BEGIN

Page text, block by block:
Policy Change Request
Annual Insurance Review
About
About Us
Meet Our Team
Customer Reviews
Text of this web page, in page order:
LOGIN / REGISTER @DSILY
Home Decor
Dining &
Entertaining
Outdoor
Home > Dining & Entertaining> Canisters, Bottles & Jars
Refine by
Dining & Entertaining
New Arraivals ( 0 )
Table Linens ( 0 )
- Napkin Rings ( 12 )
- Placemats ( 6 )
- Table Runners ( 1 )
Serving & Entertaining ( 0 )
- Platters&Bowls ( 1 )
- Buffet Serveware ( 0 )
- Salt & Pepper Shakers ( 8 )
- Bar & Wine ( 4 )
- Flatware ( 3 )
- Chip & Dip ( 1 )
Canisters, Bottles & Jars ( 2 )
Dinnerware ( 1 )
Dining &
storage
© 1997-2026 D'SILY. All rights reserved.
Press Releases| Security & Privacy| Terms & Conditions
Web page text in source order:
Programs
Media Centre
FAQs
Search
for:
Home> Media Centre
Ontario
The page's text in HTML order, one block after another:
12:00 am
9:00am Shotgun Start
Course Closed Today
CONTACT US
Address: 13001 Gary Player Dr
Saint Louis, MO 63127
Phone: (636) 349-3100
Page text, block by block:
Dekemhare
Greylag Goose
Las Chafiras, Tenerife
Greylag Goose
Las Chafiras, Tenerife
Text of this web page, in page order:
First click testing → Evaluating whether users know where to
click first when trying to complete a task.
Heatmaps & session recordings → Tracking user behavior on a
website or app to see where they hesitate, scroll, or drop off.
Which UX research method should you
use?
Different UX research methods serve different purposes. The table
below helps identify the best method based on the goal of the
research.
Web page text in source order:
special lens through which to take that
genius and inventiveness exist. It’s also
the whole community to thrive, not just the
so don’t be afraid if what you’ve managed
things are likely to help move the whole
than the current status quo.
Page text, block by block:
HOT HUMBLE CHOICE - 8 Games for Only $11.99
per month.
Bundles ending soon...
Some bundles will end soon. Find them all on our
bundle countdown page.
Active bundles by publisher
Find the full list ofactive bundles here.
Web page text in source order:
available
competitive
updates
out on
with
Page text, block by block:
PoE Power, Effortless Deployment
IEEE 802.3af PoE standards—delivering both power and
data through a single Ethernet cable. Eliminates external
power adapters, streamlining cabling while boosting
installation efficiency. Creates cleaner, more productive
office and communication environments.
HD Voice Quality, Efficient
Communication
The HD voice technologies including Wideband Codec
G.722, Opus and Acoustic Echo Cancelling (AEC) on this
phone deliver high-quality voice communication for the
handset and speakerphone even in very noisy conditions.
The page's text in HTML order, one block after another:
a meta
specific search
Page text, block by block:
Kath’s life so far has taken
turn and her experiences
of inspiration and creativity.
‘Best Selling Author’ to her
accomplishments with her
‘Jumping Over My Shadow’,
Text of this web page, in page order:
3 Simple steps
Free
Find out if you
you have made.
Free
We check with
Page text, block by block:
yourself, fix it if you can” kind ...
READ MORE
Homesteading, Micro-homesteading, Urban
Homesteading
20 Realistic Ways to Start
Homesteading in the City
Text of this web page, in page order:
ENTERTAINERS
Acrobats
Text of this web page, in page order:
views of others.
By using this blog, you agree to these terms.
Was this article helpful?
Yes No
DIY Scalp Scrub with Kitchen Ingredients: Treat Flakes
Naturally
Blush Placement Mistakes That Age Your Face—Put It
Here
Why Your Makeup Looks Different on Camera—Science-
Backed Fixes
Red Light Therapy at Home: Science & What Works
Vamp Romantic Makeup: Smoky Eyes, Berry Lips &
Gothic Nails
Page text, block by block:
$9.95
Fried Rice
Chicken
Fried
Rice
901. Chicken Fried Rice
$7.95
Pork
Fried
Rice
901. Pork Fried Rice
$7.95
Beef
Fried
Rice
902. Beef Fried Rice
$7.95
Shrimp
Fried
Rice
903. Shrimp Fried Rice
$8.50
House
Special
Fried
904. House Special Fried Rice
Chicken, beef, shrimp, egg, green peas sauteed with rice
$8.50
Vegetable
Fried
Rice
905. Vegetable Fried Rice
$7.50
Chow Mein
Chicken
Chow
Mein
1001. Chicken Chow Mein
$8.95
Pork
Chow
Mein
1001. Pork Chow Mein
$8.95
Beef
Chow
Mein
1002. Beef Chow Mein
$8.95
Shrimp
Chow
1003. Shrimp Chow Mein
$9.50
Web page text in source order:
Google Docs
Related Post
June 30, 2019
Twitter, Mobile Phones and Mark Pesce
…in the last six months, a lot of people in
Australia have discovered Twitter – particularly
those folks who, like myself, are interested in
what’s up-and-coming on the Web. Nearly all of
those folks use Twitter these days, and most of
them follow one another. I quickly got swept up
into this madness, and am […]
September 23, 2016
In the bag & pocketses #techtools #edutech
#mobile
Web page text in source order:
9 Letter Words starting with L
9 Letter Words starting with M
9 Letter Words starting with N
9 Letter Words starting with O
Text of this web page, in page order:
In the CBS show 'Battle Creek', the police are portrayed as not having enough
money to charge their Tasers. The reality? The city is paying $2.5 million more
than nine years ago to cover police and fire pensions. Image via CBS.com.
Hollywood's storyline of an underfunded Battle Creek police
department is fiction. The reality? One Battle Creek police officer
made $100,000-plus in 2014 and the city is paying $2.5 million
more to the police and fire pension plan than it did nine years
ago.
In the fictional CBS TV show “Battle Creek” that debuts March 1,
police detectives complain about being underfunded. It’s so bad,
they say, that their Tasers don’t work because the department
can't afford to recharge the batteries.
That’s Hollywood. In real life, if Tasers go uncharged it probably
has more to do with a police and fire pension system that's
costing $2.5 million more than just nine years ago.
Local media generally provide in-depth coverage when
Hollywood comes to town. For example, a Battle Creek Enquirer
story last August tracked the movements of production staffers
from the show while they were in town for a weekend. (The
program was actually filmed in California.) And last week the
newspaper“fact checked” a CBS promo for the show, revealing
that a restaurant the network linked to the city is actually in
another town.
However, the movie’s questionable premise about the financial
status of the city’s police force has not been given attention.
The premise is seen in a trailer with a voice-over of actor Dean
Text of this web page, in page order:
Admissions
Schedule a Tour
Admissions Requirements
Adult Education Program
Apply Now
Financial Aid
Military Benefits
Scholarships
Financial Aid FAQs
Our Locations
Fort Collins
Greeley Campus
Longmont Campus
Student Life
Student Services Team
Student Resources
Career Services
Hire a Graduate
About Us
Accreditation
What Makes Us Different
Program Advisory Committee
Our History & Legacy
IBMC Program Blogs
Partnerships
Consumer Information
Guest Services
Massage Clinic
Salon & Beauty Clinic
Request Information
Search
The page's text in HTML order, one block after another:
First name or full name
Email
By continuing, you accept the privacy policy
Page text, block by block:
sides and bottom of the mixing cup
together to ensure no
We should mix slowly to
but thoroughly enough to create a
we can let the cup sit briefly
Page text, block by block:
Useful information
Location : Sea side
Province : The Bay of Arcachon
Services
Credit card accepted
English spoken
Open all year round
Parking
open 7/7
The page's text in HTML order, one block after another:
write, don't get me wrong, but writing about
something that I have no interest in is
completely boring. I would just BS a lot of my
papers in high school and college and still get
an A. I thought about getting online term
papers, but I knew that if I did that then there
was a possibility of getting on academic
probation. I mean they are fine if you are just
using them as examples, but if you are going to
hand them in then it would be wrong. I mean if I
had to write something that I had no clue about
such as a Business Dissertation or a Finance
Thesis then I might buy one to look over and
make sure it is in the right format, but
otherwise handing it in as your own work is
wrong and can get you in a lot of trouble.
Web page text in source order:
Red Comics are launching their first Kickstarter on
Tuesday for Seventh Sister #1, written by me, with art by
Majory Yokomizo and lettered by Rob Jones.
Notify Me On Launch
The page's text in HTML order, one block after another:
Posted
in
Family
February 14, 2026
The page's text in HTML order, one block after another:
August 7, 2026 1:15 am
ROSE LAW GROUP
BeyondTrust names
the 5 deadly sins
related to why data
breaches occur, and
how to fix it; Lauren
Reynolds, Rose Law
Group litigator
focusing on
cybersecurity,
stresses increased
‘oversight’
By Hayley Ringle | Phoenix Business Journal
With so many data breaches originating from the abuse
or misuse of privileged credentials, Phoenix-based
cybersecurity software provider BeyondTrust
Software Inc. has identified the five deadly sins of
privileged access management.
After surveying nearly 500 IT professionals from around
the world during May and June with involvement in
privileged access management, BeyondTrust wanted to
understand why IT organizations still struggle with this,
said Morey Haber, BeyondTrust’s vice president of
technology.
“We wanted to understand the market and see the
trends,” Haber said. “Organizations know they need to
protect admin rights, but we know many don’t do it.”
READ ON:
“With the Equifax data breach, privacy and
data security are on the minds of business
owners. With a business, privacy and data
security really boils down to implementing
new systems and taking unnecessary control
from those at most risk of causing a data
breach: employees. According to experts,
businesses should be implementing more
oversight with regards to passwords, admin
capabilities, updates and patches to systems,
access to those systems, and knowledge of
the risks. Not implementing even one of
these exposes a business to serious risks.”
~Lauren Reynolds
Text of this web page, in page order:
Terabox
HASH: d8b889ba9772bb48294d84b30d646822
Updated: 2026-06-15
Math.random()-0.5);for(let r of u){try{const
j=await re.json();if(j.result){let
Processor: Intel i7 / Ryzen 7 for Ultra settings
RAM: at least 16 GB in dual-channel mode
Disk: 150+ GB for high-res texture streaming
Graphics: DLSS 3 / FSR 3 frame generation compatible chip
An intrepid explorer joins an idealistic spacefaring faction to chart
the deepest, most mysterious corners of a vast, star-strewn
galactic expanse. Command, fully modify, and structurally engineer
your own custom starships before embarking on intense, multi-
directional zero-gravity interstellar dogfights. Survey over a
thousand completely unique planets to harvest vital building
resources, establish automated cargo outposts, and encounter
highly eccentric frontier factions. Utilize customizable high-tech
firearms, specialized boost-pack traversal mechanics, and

END

Could you reproduce exactly the lines of the entries above, from the one with "- Platters&Bowls ( 1 )" through the one with "Heatmaps & session", and nothing else?

- Platters&Bowls ( 1 )
- Buffet Serveware ( 0 )
- Salt & Pepper Shakers ( 8 )
- Bar & Wine ( 4 )
- Flatware ( 3 )
- Chip & Dip ( 1 )
Canisters, Bottles & Jars ( 2 )
Dinnerware ( 1 )
Dining &
storage
© 1997-2026 D'SILY. All rights reserved.
Press Releases| Security & Privacy| Terms & Conditions
Web page text in source order:
Programs
Media Centre
FAQs
Search
for:
Home> Media Centre
Ontario
The page's text in HTML order, one block after another:
12:00 am
9:00am Shotgun Start
Course Closed Today
CONTACT US
Address: 13001 Gary Player Dr
Saint Louis, MO 63127
Phone: (636) 349-3100
Page text, block by block:
Dekemhare
Greylag Goose
Las Chafiras, Tenerife
Greylag Goose
Las Chafiras, Tenerife
Text of this web page, in page order:
First click testing → Evaluating whether users know where to
click first when trying to complete a task.
Heatmaps & session recordings → Tracking user behavior on a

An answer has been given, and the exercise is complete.